6. The blue carbon waste water treatment and regeneration recycling method according to claim 1, wherein the electrolysis machine of the step (9) is provided with a power source and an electrolytic cell, and the electrode material in the electrolytic cell is graphite, titanium or iron. One of aluminum, zinc, copper, lead, nickel, molybdenum, chromium, alloys and nanocatalytic inert materials.

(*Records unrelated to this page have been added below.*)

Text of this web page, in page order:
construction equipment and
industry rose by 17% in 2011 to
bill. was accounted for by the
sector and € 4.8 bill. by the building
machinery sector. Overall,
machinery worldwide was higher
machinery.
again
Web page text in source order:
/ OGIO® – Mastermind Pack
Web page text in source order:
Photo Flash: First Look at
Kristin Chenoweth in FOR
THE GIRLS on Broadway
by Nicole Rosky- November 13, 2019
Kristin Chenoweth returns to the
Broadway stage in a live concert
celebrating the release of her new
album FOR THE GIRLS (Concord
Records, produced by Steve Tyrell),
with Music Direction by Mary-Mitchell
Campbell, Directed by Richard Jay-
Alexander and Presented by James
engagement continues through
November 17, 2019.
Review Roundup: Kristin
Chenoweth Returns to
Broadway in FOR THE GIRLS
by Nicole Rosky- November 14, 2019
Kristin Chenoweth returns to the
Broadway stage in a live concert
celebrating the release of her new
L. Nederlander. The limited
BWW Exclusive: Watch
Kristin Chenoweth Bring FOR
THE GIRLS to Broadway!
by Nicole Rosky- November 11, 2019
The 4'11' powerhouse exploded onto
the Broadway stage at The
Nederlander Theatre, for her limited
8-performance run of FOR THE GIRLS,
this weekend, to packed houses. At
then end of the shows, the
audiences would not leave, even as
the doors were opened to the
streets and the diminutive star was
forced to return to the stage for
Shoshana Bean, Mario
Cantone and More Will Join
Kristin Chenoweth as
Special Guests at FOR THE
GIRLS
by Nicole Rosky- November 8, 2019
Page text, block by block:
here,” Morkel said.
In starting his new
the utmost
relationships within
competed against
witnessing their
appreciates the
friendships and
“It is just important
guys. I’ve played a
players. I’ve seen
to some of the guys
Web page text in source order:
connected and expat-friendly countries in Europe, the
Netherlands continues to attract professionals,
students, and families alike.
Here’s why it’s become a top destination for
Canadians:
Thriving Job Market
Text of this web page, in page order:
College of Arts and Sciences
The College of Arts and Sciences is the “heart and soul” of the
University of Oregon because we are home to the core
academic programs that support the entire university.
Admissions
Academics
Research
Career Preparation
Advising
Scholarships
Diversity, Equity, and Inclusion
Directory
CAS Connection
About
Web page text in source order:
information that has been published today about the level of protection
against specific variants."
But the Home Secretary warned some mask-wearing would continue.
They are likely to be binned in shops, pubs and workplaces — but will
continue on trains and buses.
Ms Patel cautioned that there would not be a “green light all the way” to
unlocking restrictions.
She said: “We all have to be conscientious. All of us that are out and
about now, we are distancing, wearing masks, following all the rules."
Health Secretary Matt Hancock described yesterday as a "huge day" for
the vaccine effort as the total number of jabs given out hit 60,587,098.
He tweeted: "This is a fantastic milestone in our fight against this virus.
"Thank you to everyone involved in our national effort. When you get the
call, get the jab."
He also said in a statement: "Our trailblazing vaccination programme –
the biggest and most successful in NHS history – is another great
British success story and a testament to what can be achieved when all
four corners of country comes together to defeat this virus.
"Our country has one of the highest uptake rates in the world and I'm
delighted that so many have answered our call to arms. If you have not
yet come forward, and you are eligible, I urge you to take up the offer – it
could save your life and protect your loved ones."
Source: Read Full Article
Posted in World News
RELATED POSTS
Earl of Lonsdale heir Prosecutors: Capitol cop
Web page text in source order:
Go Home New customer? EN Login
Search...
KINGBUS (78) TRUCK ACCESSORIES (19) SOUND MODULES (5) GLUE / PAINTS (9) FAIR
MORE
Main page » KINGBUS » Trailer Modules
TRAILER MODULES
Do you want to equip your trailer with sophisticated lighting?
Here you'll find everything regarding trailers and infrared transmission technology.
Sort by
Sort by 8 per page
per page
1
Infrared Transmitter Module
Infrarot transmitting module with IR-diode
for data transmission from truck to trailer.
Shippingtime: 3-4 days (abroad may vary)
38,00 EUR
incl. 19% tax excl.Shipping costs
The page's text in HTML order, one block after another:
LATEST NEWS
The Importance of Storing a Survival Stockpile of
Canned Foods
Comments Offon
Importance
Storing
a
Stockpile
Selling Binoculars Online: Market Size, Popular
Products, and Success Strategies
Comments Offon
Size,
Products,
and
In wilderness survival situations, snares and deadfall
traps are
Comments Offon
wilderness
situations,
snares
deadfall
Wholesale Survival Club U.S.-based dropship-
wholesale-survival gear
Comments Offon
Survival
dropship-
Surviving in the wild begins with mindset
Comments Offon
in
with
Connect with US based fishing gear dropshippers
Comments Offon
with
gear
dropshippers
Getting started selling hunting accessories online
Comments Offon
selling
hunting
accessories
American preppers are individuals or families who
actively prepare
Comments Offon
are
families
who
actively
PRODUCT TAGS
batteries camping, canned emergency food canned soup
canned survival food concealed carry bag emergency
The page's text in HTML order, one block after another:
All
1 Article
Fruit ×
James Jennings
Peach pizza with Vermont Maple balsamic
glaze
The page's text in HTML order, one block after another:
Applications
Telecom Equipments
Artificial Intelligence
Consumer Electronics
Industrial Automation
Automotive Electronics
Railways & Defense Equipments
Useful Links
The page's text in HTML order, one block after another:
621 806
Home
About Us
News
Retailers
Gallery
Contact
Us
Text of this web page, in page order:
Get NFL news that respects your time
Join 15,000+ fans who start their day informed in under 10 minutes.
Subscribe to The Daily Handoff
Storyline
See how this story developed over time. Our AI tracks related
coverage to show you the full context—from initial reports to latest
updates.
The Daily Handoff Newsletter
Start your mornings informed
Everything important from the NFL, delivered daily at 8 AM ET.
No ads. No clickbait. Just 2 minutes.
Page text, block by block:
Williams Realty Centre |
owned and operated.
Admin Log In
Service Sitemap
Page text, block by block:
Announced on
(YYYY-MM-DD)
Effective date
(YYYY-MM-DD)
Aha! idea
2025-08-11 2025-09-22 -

7. The method for treating and recycling a blue carbon waste water according to claim 1, wherein the membrane module of the MBR device according to the step (11) is selected from the group consisting of a polyvinylidene fluoride hollow fiber membrane and a polypropylene hollow fiber membrane. One of polysulfone hollow fiber membrane, polyethersulfone, polyacrylonitrile and polyvinyl chloride hollow fiber membrane, the membrane pore diameter is 0.10-0.2 μm, the working pressure is -1 to -50 kPa, and the working temperature is 5 to 45 °C. .
8. The method for treating and recycling a blue carbon waste water according to claim 1, wherein the reverse osmosis membrane module of the reverse osmosis system of the step (12) is a roll membrane module, and the membrane material is acetic acid in the organic membrane. The fiber membrane or the composite membrane has a molecular weight cut off of 50 to 200 MWCO, a pressure of 6.0 to 45.0 bar, and a pressure of 4.5 to 33.5 bar.
9. The blue carbon waste water treatment and regeneration recycling method according to claim 1, wherein the nanofiltration membrane module in the nanofiltration system in the step (12) is desalted is a tubular membrane module, a rolled membrane module or a flat plate. One type of membrane module, the working pressure is 6 to 45 bar, and the working temperature is 20 to 45 °C.